Recent advances in modeling oxygen supply to cortical brain tissue have begun to elucidate the functional mechanisms of neurovascular coupling. While the principal mechanisms of blood flow regulation after neuronal firing are generally known, mechanistic hemodynamic simulations cannot yet pinpoint the exact spatial and temporal coordination between the network of arteries, arterioles, capillaries and veins for the entire brain. Because of the potential significance of blood flow and oxygen supply simulations for illuminating spatiotemporal regulation inside the cortical microanatomy, there is a need to create mathematical models of the entire cerebral circulation with realistic anatomical detail. Our hypothesis is that an anatomically accurate reconstruction of the cerebrocirculatory architecture will inform about possible regulatory mechanisms of the neurovascular interface. In this article, we introduce large-scale networks of the murine cerebral circulation spanning the Circle of Willis, main cerebral arteries connected to the pial network down to the microcirculation in the capillary bed. Several multiscale models were generated from state-of-the-art neuroimaging data. Using a vascular network construction algorithm, the entire circulation of the middle cerebral artery was synthesized. Blood flow simulations indicate a consistent trend of higher hematocrit in deeper cortical layers, while surface layers with shorter vascular path lengths seem to carry comparatively lower red blood cell (RBC) concentrations. Moreover, the variability of RBC flux decreases with cortical depth. These results support the notion that plasma skimming serves a self-regulating function for maintaining uniform oxygen perfusion to neurons irrespective of their location in the blood supply hierarchy. Our computations also demonstrate the practicality of simulating blood flow for large portions of the mouse brain with existing computer resources. The efficient simulation of blood flow throughout the entire middle cerebral artery (MCA) territory is a promising milestone towards the final aim of predicting blood flow patterns for the entire brain.

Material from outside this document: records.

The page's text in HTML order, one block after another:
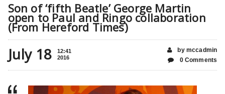
Son of ‘fifth Beatle’ George Martin
open to Paul and Ringo collaboration
(From Hereford Times)
July 18
12:41
2016
by mccadmin
0 Comments
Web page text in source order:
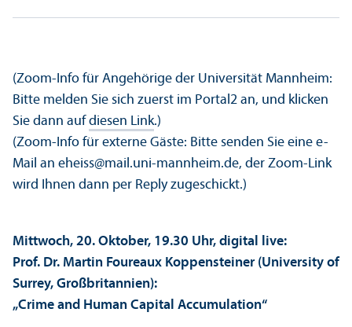
(Zoom-Info für Angehörige der Universität Mannheim:
Bitte melden Sie sich zuerst im Portal2 an, und klicken
Sie dann aufdiesen Link.)
(Zoom-Info für externe Gäste: Bitte senden Sie eine e-
Mail an eheiss@mail.uni-mannheim.de, der Zoom-Link
wird Ihnen dann per Reply zugeschickt.)
Mittwoch, 20. Oktober, 19.30 Uhr, digital live:
Prof. Dr. Martin Foureaux Koppensteiner (University of
Surrey, Großbritannien):
„Crime and Human Capital Accumulation“
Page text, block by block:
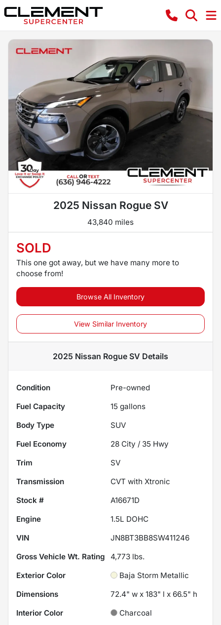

The brain’s astonishing cognitive capacity depends on the coordination between neurons and the cerebral circulation, a system known as the neurovascular unit. The spatial and temporal coupling between these two networks is the object of intense research. However, the concise anatomical description of the cerebral circulation has so far been intractable. This paper introduces a methodology for the in silico creation of realistic models for the entire cerebral circulation. This innovation incorporates topological data from several neuroimaging modalities covering three lengths scales as input into a computer algorithm, which assembles anatomically accurate circulatory networks. When simulating blood flow as red blood cells suspended in plasma for experimental and synthetic cortical network models, we discovered that red blood cells tend to be more concentrated in deeper layers of the cortex compared to the surface. RBC fluxes are more homogenous in deeper layers. The phenomenon of depth dependent red blood cell supply supports the notion that the intricate architecture of the cortical microcirculation serves a self-regulating function to maintain uniform oxygen perfusion to neurons. We also demonstrate the practicality of predicting blood flow patterns for the entire brain with existing computer power.